**TO DO**
Please output exactly the lines below, starting at the line that has "668 014 424" and ending at the line that has "working on portfolios including artificial", both included; leave out all pictures and include nothing else.

::: THE RECORDS :::

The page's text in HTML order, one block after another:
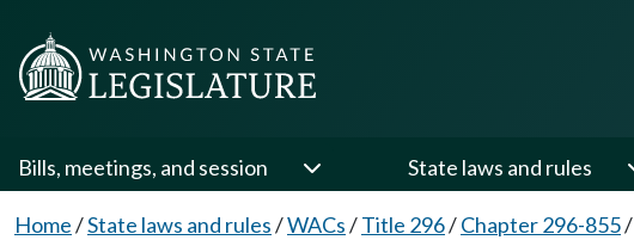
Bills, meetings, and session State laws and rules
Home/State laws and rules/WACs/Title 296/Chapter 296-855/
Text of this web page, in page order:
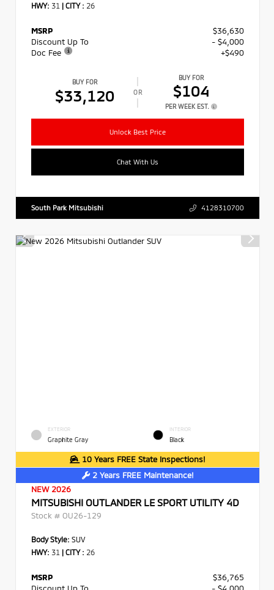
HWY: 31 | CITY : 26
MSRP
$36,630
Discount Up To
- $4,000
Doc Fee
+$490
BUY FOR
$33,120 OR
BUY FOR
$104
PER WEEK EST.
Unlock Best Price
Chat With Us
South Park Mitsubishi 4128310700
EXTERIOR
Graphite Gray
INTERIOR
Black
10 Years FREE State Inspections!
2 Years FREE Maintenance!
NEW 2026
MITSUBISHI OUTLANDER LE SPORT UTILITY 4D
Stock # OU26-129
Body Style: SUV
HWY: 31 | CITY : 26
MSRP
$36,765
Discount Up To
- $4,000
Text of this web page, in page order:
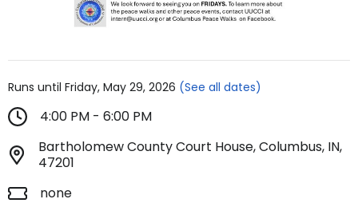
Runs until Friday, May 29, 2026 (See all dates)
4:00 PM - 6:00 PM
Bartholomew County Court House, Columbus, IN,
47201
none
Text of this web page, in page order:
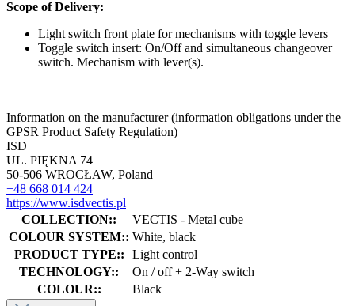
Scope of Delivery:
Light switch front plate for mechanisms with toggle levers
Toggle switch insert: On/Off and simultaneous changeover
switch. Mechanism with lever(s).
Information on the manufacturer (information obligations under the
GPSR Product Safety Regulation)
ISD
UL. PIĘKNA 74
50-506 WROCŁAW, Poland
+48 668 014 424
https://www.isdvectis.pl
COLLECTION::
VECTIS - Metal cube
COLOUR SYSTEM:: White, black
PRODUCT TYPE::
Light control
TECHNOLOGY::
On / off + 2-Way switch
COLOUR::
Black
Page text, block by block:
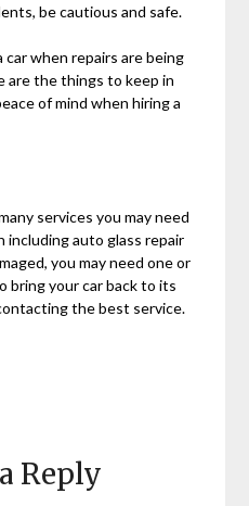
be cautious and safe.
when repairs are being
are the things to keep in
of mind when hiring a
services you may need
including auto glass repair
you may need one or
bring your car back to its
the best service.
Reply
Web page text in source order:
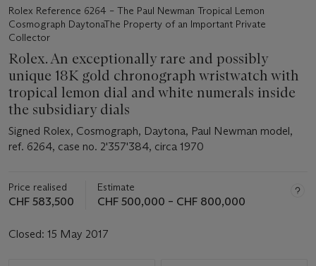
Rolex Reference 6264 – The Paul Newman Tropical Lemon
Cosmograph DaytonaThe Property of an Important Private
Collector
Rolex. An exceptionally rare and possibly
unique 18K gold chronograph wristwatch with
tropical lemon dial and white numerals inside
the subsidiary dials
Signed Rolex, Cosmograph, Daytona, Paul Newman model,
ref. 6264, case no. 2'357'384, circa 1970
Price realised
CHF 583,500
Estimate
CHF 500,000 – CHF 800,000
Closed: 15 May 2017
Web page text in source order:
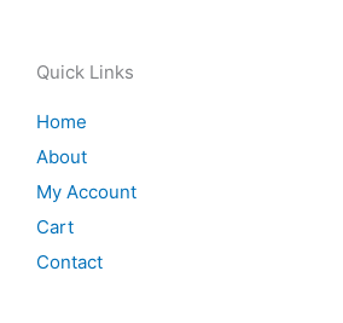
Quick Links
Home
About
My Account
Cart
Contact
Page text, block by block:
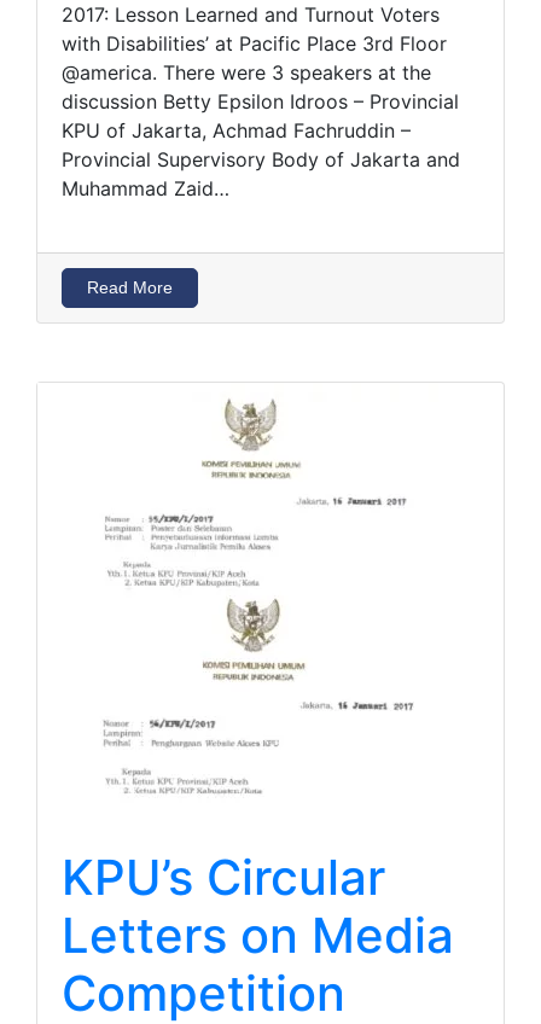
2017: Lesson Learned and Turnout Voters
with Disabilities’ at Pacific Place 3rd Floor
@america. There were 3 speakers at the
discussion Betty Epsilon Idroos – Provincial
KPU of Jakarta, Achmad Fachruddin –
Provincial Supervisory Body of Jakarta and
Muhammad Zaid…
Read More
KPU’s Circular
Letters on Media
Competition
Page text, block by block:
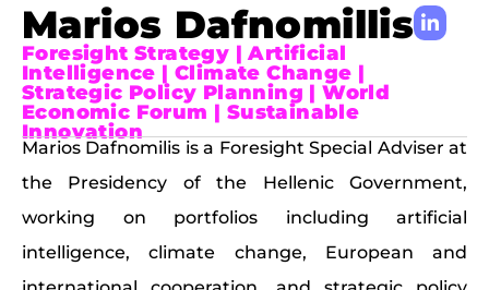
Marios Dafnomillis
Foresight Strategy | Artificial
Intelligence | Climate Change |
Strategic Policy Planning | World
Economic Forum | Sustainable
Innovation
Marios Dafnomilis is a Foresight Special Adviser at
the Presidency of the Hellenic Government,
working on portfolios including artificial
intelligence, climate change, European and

:::

**ANSWER TO THIS TASK**
+48 668 014 424
https://www.isdvectis.pl
COLLECTION::
VECTIS - Metal cube
COLOUR SYSTEM:: White, black
PRODUCT TYPE::
Light control
TECHNOLOGY::
On / off + 2-Way switch
COLOUR::
Black
Page text, block by block:
be cautious and safe.
when repairs are being
are the things to keep in
of mind when hiring a
services you may need
including auto glass repair
you may need one or
bring your car back to its
the best service.
Reply
Web page text in source order:
Rolex Reference 6264 – The Paul Newman Tropical Lemon
Cosmograph DaytonaThe Property of an Important Private
Collector
Rolex. An exceptionally rare and possibly
unique 18K gold chronograph wristwatch with
tropical lemon dial and white numerals inside
the subsidiary dials
Signed Rolex, Cosmograph, Daytona, Paul Newman model,
ref. 6264, case no. 2'357'384, circa 1970
Price realised
CHF 583,500
Estimate
CHF 500,000 – CHF 800,000
Closed: 15 May 2017
Web page text in source order:
Quick Links
Home
About
My Account
Cart
Contact
Page text, block by block:
2017: Lesson Learned and Turnout Voters
with Disabilities’ at Pacific Place 3rd Floor
@america. There were 3 speakers at the
discussion Betty Epsilon Idroos – Provincial
KPU of Jakarta, Achmad Fachruddin –
Provincial Supervisory Body of Jakarta and
Muhammad Zaid…
Read More
KPU’s Circular
Letters on Media
Competition
Page text, block by block:
Marios Dafnomillis
Foresight Strategy | Artificial
Intelligence | Climate Change |
Strategic Policy Planning | World
Economic Forum | Sustainable
Innovation
Marios Dafnomilis is a Foresight Special Adviser at
the Presidency of the Hellenic Government,
working on portfolios including artificial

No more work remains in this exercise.